Records drawn from a dataset
--

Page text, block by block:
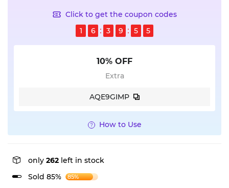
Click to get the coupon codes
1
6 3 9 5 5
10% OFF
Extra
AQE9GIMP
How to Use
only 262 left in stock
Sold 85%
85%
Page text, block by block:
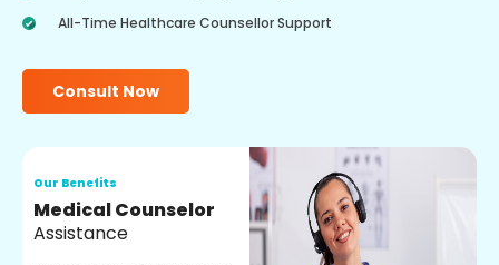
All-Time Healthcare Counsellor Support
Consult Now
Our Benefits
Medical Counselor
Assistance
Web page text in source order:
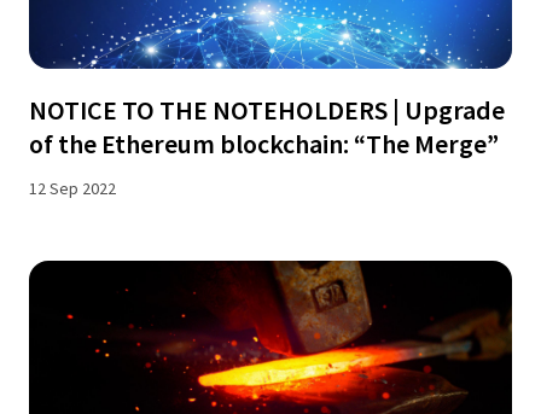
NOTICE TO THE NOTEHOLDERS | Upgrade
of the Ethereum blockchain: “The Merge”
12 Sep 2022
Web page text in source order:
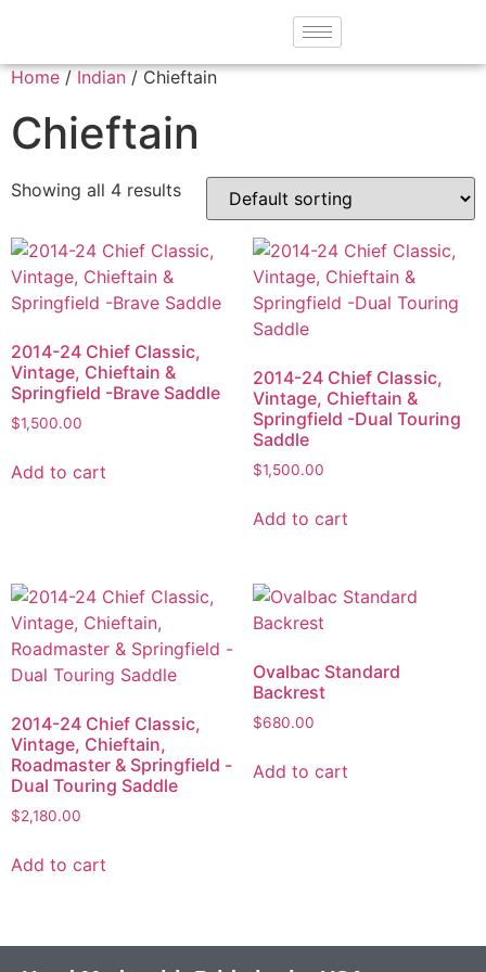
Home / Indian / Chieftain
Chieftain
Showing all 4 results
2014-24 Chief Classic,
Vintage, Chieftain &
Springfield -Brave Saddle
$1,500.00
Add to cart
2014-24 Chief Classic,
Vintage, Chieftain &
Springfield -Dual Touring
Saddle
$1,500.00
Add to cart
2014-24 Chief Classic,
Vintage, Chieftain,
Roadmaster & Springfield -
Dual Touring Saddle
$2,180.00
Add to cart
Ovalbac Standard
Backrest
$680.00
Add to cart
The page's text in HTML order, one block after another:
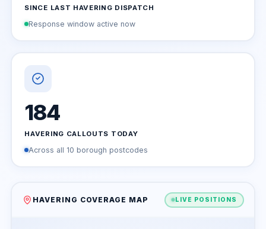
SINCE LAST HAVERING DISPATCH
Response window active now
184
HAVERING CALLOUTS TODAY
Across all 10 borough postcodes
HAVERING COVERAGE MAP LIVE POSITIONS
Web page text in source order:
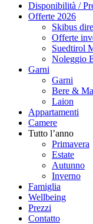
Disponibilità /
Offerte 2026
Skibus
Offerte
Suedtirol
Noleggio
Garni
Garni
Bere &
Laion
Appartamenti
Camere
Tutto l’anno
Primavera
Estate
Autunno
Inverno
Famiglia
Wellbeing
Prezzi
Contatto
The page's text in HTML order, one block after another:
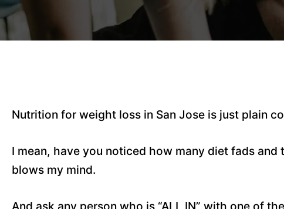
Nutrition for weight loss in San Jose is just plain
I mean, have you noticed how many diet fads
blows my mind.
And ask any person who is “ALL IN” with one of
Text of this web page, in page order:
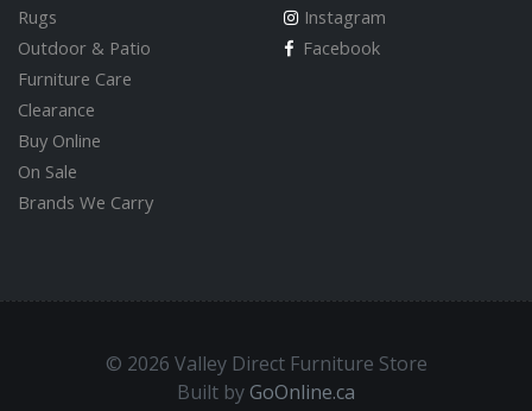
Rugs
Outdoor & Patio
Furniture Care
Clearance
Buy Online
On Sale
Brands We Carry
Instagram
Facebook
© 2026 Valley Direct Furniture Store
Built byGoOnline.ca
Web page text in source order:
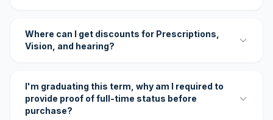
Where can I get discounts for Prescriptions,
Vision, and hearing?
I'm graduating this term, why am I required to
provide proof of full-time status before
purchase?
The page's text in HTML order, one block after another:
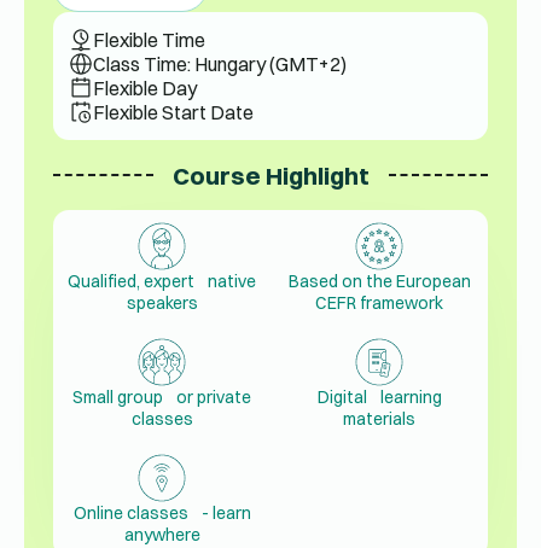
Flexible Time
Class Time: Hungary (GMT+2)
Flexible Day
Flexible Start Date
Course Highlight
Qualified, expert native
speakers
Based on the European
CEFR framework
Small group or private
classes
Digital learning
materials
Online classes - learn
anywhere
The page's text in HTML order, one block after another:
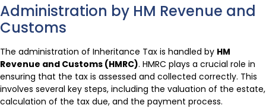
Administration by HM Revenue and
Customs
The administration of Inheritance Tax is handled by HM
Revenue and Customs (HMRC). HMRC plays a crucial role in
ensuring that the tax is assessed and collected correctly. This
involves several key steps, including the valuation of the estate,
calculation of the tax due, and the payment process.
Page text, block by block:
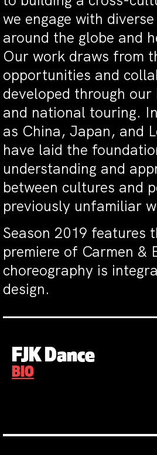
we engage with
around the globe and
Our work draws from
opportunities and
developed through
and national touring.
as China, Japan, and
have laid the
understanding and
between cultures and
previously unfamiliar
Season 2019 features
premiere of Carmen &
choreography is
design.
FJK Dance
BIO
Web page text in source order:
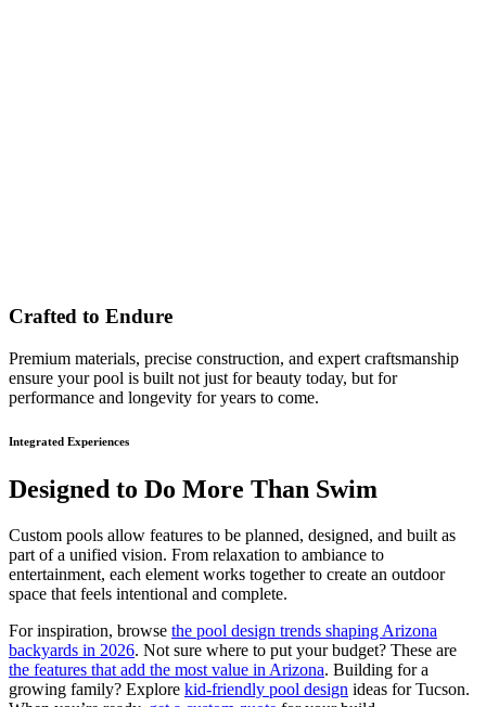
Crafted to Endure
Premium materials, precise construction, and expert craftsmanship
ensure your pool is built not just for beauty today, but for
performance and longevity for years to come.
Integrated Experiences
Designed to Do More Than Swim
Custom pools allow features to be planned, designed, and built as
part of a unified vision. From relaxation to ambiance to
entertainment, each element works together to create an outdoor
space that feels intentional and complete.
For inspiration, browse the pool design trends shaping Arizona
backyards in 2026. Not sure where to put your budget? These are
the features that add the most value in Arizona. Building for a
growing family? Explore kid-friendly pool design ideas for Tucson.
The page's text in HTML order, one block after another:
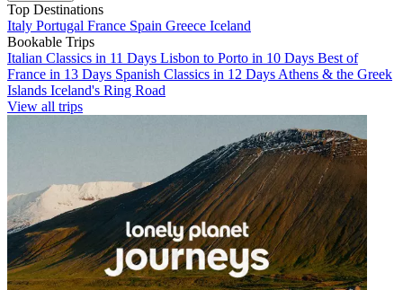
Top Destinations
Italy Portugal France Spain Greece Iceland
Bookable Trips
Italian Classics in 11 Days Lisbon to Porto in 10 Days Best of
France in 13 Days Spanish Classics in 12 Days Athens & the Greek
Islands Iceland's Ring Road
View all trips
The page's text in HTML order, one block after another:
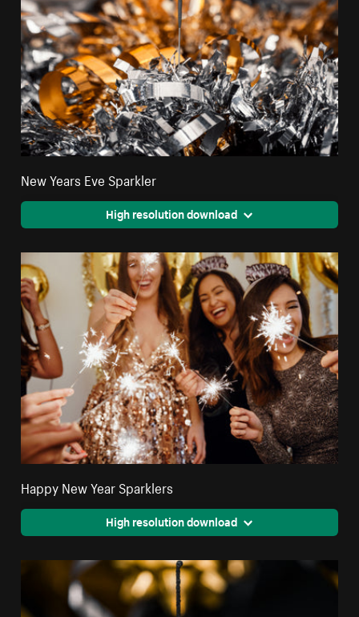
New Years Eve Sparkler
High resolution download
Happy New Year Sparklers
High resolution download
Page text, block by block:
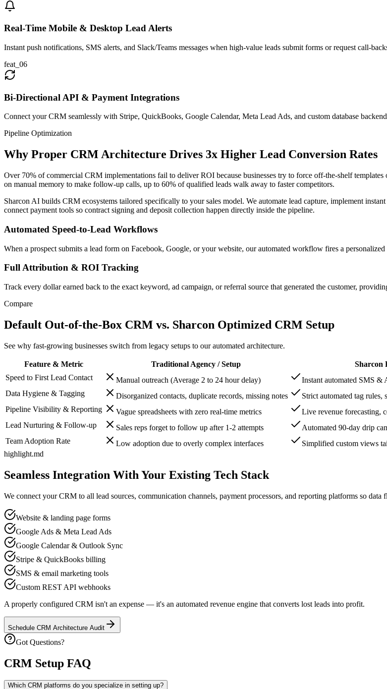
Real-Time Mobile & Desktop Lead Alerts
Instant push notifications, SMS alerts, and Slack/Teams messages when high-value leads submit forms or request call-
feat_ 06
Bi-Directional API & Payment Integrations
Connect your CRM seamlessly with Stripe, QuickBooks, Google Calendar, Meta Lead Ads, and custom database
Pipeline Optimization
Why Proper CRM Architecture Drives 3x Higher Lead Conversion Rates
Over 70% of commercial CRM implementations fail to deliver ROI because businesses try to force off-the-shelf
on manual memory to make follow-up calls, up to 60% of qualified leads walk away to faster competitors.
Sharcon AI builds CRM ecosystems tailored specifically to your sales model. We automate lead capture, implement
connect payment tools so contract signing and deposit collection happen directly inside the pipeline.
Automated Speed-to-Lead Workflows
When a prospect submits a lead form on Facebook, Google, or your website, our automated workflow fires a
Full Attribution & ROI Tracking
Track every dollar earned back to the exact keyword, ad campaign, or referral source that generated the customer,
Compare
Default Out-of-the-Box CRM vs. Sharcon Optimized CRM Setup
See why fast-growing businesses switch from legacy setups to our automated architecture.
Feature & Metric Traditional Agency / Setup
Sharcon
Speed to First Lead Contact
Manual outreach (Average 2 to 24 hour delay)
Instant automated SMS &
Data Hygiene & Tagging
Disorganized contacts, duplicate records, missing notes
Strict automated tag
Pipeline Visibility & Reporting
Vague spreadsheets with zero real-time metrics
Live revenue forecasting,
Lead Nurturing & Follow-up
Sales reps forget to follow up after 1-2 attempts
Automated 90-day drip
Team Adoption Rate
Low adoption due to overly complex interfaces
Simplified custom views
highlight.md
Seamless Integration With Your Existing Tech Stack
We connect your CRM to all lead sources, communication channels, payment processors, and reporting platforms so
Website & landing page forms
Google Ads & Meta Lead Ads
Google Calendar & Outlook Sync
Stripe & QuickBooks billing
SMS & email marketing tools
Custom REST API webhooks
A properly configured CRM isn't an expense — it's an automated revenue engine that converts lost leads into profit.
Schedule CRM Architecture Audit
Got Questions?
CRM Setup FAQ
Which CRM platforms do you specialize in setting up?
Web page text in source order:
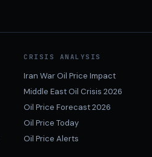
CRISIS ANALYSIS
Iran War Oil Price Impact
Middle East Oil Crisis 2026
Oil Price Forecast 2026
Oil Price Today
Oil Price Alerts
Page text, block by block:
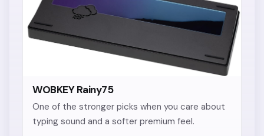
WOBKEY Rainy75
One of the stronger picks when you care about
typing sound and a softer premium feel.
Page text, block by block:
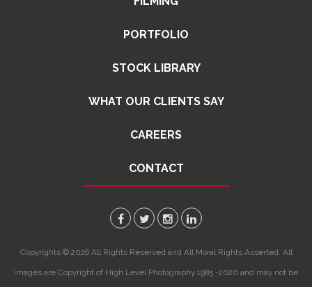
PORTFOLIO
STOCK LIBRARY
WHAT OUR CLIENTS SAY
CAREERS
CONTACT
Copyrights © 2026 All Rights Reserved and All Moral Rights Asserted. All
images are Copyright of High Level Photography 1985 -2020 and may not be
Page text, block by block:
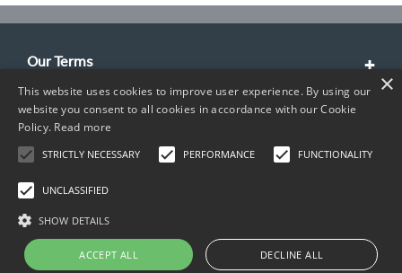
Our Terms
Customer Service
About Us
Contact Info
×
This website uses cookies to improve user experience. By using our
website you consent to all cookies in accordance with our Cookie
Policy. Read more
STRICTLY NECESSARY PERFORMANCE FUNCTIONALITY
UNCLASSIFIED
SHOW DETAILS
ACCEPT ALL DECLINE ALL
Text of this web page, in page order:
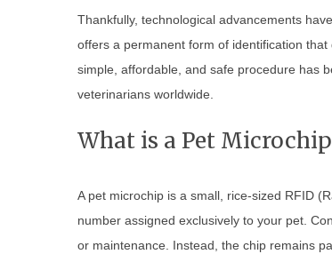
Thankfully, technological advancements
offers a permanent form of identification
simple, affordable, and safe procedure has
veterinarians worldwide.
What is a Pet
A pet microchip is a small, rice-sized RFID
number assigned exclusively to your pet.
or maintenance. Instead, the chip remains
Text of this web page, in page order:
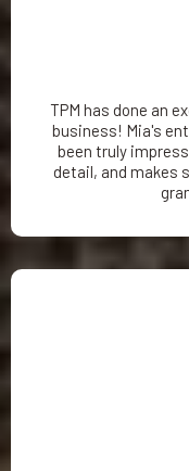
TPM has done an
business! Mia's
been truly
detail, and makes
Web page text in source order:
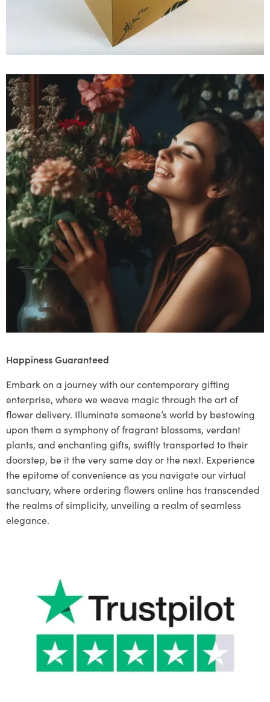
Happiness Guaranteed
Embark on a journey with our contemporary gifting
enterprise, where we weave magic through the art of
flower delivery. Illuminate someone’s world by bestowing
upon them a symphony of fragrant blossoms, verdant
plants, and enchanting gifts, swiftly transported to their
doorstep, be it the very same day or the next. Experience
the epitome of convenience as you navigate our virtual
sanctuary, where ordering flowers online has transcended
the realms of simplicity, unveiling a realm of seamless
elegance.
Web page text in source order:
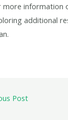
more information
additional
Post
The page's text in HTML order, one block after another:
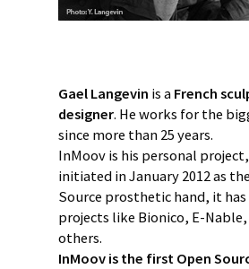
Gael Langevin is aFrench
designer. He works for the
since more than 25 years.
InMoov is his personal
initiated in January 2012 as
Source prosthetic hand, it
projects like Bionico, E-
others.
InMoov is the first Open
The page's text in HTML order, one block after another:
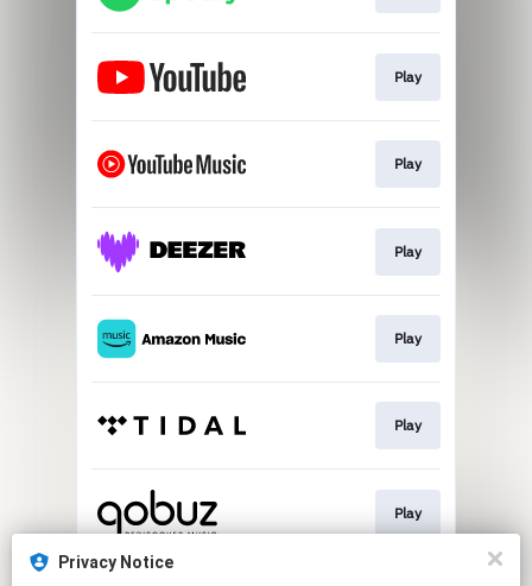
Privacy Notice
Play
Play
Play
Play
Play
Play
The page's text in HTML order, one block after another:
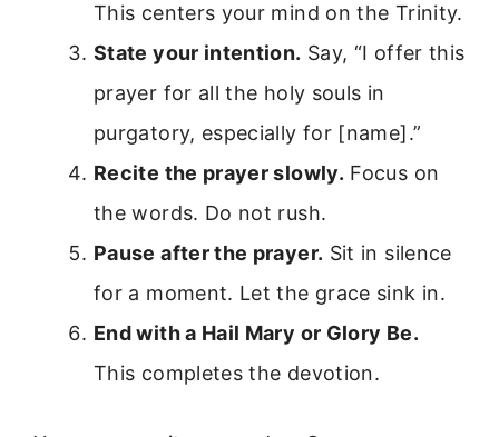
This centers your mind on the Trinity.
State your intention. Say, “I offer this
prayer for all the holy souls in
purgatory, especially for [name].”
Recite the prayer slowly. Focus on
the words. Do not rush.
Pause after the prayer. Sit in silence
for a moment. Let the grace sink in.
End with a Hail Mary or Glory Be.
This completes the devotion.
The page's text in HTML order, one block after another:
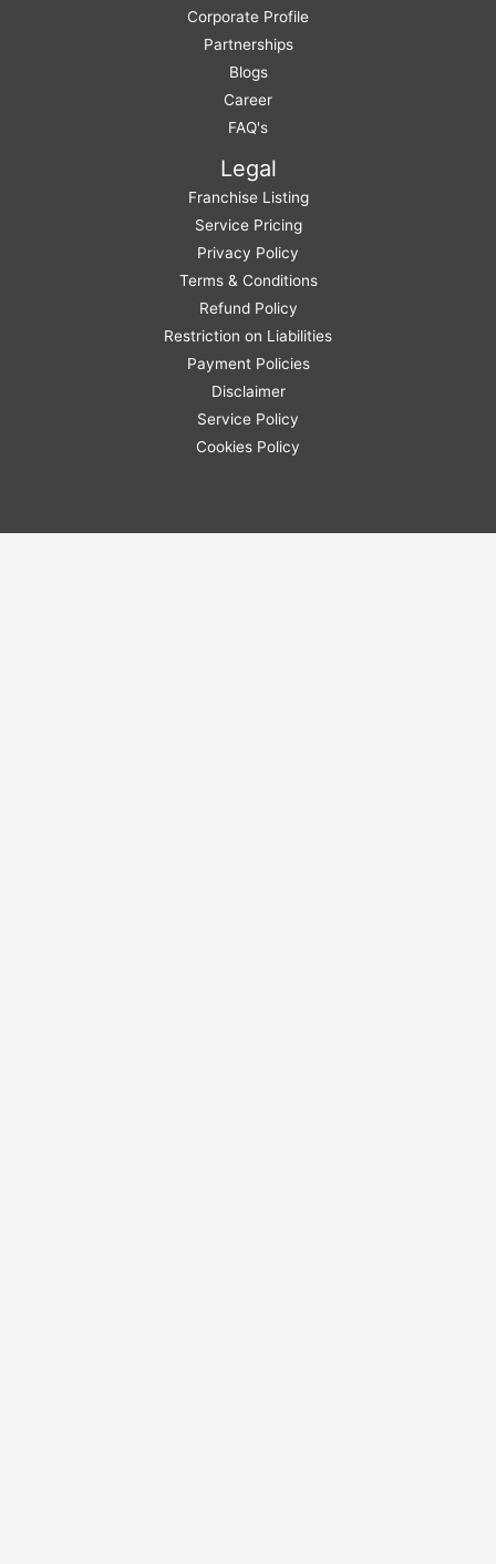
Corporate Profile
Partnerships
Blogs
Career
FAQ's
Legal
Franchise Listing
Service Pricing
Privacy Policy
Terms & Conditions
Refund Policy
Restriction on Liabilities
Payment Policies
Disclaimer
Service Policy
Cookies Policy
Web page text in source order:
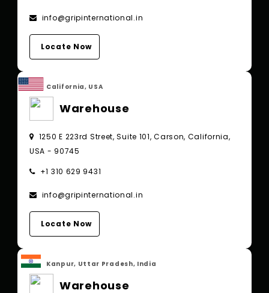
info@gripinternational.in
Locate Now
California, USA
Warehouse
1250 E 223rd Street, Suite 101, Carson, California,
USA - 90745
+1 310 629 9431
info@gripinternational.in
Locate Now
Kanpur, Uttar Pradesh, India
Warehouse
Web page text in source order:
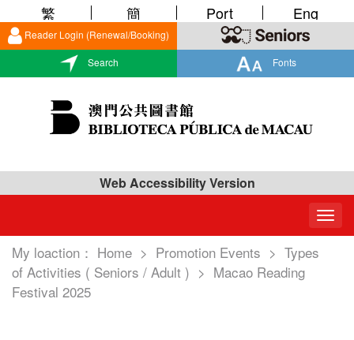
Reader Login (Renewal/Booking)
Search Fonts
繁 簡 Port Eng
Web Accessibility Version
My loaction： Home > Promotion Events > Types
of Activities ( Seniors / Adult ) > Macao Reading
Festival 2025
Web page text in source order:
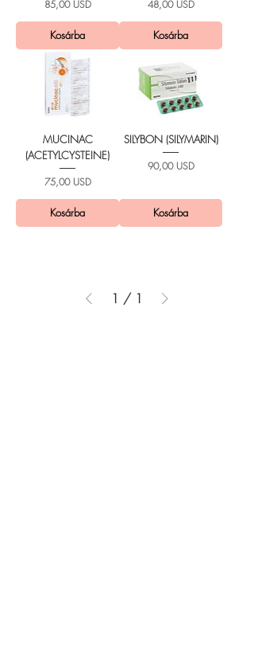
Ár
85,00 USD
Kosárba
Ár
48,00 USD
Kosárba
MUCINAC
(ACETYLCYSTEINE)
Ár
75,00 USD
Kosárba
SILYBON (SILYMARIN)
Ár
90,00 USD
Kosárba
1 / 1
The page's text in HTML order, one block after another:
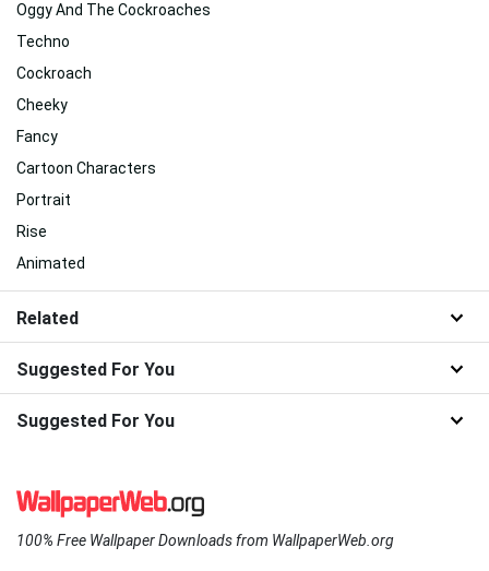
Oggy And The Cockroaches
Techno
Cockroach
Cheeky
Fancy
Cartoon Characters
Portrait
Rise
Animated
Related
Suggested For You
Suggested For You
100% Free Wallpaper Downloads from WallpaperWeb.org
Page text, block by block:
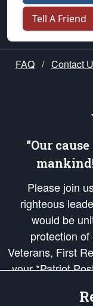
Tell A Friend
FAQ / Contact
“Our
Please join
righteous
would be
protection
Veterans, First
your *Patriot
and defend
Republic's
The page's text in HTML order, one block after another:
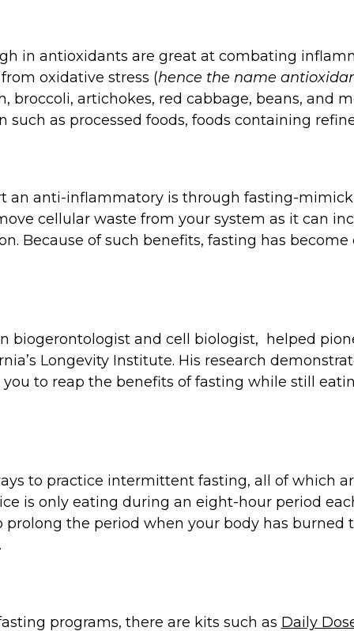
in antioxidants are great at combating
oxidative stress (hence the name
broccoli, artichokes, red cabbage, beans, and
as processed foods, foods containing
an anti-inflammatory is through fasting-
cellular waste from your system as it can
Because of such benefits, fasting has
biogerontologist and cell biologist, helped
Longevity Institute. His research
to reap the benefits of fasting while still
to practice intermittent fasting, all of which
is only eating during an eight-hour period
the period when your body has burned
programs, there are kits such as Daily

--

• _WHAT NEEDS TO BE DONE_
An exact copy of the lines above from the one with "Season 2019 features" up to and including the one with "part of a unified" is required; reproduce only those lines, omitting all pictures.

• _EXERCISE SOLUTION_
Season 2019 features
premiere of Carmen &
choreography is
design.
FJK Dance
BIO
Web page text in source order:
Crafted to Endure
Premium materials, precise construction, and expert craftsmanship
ensure your pool is built not just for beauty today, but for
performance and longevity for years to come.
Integrated Experiences
Designed to Do More Than Swim
Custom pools allow features to be planned, designed, and built as
part of a unified vision. From relaxation to ambiance to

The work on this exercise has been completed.